The processed files are also written to present working directory.
Examples
Compute the zonal mean for all files in ens:
zonal_mean_ens = cd.zonmean(ens)
loading_tools¶
The loading_tools module of cmipdata is a set of functions which use the cdo python bindings and NetCDF4 to load data from input NetCDF files listed in a cmipdata ensemble object into python numpy arrays. Some processing can optionally be done during the loading, specifically remapping, time-slicing, time-averaging and zonal-averaging.
-
loading_tools.
get_dimensions
(ifile, varname, toDatetime=False)[source]¶ Returns the dimensions of variable varname in file ifile as a dictionary. If one of the dimensions begins with lat (Lat, Latitude and Latitudes), it will be returned with a key of lat, and similarly for lon. If toDatetime=True, the time dimension is converted to a datetime.
-
loading_tools.
loadfiles
(ens, varname, toDatetime=False, **kwargs)[source]¶ Load a variable “varname” from all files in ens, and load it into a matrix where the zeroth dimensions represents an input file and dimensions 1 to n are the dimensions of the input variable. Variable “varname” must have the same shape in all ifiles. Keyword argument toDatetime (defaults to False) will be passed as a keyword argument to get_dimensions(). Optionally specify any kwargs valid for loadvar.

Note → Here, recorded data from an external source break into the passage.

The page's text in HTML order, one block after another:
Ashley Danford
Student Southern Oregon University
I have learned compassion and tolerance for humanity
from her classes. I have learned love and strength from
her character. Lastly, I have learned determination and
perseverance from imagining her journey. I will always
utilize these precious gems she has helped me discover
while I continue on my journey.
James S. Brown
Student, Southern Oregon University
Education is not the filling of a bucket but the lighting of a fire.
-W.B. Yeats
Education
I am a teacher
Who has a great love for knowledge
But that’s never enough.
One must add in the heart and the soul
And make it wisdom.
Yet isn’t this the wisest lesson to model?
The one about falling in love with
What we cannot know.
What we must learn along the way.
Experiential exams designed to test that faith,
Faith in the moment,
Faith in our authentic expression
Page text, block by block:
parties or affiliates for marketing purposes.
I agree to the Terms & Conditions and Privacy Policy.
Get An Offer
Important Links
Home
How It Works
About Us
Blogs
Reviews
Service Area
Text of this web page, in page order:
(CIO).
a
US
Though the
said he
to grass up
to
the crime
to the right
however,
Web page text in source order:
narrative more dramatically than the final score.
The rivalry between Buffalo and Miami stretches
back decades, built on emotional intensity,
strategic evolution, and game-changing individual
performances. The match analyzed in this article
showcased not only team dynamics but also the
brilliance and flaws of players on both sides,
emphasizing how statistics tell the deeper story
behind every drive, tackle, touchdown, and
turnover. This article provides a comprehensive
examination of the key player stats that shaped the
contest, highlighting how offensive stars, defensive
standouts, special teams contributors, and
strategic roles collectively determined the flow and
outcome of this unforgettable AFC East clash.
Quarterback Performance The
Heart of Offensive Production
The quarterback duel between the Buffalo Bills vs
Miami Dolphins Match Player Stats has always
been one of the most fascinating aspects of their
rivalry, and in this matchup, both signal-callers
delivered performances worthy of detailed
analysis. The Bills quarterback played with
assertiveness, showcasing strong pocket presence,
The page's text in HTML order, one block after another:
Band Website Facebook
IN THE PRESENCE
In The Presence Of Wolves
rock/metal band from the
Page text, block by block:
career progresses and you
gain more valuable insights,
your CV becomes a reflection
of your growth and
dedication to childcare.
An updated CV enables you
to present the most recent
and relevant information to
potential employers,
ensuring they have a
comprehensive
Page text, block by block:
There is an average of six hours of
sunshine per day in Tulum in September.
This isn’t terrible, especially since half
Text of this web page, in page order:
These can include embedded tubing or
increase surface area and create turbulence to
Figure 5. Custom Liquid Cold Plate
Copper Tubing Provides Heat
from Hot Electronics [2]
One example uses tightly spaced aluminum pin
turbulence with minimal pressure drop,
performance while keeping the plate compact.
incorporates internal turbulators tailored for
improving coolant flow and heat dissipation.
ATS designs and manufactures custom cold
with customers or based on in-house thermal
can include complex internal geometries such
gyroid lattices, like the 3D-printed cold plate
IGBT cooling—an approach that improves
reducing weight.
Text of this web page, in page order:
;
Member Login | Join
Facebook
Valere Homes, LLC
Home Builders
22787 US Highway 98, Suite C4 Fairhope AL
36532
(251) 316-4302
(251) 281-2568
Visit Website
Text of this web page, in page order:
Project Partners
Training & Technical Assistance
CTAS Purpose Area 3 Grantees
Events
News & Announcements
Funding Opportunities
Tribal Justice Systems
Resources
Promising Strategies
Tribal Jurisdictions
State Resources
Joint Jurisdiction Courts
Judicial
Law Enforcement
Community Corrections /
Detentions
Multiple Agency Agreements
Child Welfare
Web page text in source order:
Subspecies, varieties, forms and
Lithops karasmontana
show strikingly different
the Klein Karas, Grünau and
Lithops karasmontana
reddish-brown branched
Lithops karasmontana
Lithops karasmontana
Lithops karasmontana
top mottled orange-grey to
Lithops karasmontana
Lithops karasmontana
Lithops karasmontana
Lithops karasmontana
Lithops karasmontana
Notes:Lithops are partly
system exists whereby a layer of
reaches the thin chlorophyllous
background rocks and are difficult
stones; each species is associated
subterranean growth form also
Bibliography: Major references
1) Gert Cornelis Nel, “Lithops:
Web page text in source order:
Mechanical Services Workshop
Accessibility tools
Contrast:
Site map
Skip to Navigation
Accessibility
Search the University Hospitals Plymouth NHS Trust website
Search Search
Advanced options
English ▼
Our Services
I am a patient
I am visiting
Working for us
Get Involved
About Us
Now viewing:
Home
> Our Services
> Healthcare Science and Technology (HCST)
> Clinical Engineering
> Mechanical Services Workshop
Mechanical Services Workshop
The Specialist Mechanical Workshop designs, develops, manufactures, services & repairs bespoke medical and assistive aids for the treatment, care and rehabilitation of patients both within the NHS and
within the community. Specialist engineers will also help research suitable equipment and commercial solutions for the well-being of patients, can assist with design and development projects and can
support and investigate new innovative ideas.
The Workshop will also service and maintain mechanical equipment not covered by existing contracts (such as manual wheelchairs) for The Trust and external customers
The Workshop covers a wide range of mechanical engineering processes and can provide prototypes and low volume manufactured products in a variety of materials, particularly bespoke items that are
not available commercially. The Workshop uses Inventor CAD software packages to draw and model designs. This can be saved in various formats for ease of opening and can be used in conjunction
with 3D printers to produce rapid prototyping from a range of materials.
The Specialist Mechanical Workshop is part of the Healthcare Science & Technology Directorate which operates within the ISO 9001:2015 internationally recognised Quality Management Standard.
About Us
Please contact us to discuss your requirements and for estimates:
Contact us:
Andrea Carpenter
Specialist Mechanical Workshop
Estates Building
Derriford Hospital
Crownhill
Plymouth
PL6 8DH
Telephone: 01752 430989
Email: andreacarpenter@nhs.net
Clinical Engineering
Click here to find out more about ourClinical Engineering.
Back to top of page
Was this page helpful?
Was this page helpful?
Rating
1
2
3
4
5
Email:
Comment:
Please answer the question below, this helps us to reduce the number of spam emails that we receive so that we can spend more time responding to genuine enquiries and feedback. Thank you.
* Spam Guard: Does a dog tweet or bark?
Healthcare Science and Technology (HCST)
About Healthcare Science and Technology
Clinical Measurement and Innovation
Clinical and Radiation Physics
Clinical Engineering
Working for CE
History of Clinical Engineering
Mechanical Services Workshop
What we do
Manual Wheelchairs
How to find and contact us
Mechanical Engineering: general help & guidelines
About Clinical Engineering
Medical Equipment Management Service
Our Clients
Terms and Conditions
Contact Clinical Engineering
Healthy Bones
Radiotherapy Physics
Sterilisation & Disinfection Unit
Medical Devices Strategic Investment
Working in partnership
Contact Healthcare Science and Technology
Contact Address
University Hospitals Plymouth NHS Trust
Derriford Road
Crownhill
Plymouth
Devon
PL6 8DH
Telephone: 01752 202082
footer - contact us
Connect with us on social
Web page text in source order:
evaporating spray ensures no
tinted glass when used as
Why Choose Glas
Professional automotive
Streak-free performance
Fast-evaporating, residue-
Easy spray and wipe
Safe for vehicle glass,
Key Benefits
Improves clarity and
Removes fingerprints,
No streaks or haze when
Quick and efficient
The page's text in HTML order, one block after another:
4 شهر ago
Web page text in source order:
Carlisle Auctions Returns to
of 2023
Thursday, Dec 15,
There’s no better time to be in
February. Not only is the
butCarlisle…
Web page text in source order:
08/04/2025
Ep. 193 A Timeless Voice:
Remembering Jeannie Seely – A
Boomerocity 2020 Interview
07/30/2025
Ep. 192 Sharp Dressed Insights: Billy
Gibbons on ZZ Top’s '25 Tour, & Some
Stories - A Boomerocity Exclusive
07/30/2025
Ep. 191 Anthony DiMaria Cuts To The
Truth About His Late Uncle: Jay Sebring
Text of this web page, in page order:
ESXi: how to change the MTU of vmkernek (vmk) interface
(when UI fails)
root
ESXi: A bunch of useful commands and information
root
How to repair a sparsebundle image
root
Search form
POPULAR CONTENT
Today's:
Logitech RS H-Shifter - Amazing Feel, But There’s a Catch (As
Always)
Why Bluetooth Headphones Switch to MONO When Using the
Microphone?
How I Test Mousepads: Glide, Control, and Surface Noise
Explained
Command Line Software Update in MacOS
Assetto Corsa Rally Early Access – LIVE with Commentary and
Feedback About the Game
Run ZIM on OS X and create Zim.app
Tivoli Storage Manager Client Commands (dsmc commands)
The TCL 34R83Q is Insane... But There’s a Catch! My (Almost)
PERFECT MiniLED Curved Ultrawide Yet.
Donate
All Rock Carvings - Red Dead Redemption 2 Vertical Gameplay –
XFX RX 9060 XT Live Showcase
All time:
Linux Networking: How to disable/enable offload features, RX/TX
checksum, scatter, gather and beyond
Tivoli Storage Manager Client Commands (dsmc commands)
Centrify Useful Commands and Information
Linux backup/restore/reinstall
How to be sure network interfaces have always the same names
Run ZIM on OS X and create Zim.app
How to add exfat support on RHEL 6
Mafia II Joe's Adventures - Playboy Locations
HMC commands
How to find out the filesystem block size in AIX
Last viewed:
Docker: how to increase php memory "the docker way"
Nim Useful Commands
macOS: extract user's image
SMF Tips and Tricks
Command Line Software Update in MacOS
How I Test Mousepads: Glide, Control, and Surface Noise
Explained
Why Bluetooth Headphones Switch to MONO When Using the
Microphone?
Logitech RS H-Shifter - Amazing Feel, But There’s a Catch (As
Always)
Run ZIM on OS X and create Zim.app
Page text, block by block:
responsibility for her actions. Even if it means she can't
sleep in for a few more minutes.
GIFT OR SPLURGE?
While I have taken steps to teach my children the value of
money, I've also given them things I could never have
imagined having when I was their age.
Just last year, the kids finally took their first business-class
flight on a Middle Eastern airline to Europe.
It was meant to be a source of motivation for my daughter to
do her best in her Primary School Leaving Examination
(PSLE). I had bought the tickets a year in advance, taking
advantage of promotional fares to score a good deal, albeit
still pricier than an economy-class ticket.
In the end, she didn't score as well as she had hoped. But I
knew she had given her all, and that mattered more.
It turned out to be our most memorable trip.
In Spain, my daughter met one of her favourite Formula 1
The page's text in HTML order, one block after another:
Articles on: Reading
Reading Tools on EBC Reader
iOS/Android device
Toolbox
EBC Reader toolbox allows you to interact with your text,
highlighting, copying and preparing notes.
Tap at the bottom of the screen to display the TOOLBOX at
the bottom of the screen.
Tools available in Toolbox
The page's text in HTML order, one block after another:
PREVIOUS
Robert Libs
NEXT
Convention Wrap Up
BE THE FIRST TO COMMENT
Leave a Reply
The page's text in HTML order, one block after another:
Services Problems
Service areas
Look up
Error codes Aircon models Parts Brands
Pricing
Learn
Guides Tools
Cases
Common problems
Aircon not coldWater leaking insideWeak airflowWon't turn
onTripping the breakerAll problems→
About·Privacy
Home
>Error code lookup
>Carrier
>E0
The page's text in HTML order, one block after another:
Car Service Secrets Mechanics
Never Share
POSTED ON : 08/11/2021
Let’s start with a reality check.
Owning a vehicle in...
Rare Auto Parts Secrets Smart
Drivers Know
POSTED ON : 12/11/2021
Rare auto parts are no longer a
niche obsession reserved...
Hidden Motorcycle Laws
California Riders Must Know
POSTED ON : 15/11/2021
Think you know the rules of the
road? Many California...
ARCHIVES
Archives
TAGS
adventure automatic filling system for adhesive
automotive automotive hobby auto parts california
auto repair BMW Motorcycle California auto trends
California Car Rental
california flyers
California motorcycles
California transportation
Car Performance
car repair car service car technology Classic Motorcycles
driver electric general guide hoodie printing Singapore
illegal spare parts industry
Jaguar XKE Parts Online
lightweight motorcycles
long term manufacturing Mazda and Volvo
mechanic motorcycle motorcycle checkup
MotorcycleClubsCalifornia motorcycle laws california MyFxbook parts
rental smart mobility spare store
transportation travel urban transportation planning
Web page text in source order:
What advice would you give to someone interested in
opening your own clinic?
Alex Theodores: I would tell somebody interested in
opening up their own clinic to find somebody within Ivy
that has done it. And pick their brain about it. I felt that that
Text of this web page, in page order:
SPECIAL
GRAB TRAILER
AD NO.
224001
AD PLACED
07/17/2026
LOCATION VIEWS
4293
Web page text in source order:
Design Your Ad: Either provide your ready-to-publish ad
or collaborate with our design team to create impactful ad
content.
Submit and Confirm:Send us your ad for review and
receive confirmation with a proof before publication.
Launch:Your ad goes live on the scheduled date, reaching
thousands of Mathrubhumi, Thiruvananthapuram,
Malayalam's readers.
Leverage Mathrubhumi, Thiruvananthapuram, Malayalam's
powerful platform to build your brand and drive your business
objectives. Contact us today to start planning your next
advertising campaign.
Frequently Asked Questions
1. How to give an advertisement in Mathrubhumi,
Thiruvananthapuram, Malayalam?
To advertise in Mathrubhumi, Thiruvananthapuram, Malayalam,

Requires netCDF4, cdo bindings and numpy
Returns: dictionary with keys data and dimensions
data maps to a numpy array containing the data dimensions has keys; models, realizations,
and possibly lat, lon, and time
-
loading_tools.
loadvar
(ifile, varname, cdostr=None, **kwargs)[source]¶ Load variables from a NetCDF file with optional pre-processing.
Load a CMIP5 netcdf variable “varname” from “ifile” and an optional cdo string for preprocessing the data from the netCDF files. Requires netCDF4, CDO and CDO python bindings. Returns a masked array, var.